WORK TO COMPLETE
When you reach the line that contains "2. Lotus Spa Pool", begin copying exactly and continue through the last line below. Do not copy pictures.
====================
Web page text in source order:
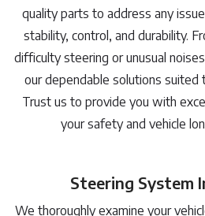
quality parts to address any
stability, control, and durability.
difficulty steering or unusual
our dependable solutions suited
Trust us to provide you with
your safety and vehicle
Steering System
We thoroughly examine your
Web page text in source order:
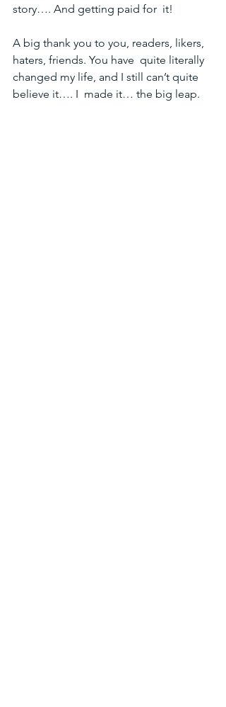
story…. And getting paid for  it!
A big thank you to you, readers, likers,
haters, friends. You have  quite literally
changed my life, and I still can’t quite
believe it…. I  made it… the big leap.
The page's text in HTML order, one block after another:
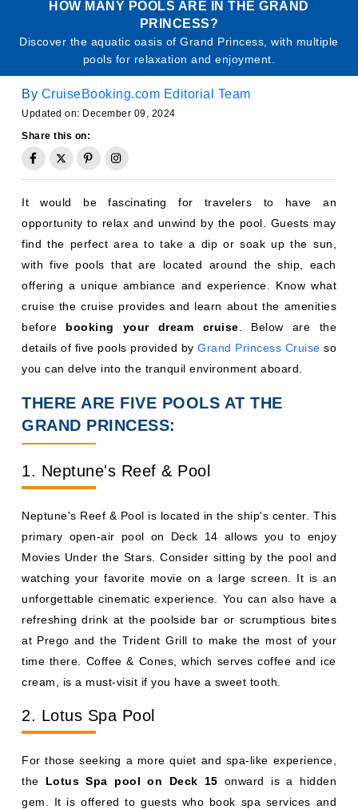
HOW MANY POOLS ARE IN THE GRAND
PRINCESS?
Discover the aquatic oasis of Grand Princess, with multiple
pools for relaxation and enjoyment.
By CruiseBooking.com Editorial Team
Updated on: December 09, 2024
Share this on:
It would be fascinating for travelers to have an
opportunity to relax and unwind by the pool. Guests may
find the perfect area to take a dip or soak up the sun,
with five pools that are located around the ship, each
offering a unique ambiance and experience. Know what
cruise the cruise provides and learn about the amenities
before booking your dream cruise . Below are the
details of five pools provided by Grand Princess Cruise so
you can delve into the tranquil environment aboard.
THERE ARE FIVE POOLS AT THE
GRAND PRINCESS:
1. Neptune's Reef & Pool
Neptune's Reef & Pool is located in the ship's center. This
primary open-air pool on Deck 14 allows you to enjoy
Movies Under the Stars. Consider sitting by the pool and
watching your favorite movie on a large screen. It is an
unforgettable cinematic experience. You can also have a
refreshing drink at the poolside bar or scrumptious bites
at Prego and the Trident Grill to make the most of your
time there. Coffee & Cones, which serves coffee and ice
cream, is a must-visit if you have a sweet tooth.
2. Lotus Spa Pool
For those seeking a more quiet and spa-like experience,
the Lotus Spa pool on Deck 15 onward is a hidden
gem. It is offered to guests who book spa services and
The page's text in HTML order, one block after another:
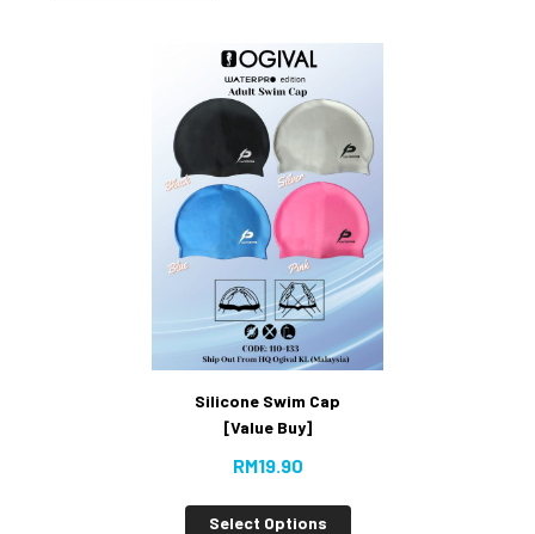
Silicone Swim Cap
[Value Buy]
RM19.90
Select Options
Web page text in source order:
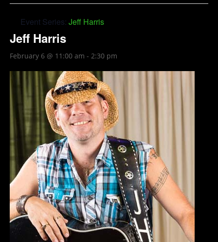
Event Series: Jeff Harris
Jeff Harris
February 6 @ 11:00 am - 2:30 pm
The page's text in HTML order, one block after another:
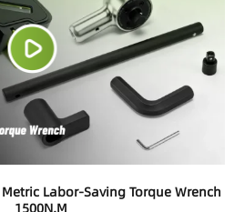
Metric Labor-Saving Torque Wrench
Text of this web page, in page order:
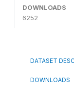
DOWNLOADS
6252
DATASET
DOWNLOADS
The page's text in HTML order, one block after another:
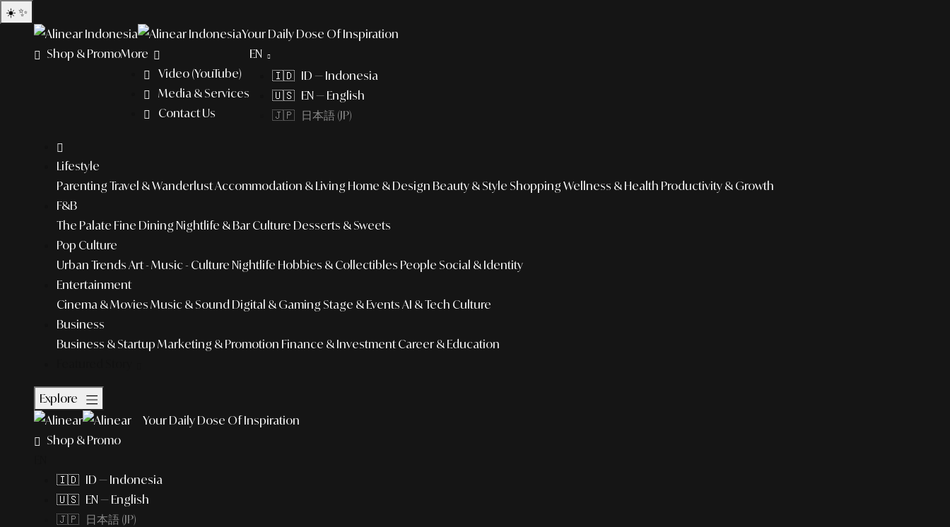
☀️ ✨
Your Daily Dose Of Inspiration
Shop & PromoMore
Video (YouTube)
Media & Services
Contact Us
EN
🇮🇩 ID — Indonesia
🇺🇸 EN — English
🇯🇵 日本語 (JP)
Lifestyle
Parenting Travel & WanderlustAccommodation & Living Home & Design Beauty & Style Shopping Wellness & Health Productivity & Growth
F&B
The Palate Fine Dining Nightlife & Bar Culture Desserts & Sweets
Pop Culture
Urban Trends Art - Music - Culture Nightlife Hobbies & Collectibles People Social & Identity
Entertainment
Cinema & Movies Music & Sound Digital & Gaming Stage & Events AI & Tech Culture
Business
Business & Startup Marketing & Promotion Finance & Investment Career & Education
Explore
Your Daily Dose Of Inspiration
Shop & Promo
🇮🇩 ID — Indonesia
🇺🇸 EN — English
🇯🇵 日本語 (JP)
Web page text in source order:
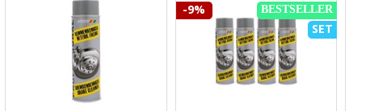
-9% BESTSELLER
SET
====================
EXERCISE RESPONSE
2. Lotus Spa Pool
For those seeking a more quiet and spa-like experience,
the Lotus Spa pool on Deck 15 onward is a hidden
gem. It is offered to guests who book spa services and
The page's text in HTML order, one block after another:
Silicone Swim Cap
[Value Buy]
RM19.90
Select Options
Web page text in source order:
Event Series: Jeff Harris
Jeff Harris
February 6 @ 11:00 am - 2:30 pm
The page's text in HTML order, one block after another:
Metric Labor-Saving Torque Wrench
Text of this web page, in page order:
DOWNLOADS
6252
DATASET
DOWNLOADS
The page's text in HTML order, one block after another:
☀️ ✨
Your Daily Dose Of Inspiration
Shop & PromoMore
Video (YouTube)
Media & Services
Contact Us
EN
🇮🇩 ID — Indonesia
🇺🇸 EN — English
🇯🇵 日本語 (JP)
Lifestyle
Parenting Travel & WanderlustAccommodation & Living Home & Design Beauty & Style Shopping Wellness & Health Productivity & Growth
F&B
The Palate Fine Dining Nightlife & Bar Culture Desserts & Sweets
Pop Culture
Urban Trends Art - Music - Culture Nightlife Hobbies & Collectibles People Social & Identity
Entertainment
Cinema & Movies Music & Sound Digital & Gaming Stage & Events AI & Tech Culture
Business
Business & Startup Marketing & Promotion Finance & Investment Career & Education
Explore
Your Daily Dose Of Inspiration
Shop & Promo
🇮🇩 ID — Indonesia
🇺🇸 EN — English
🇯🇵 日本語 (JP)
Web page text in source order:
-9% BESTSELLER
SET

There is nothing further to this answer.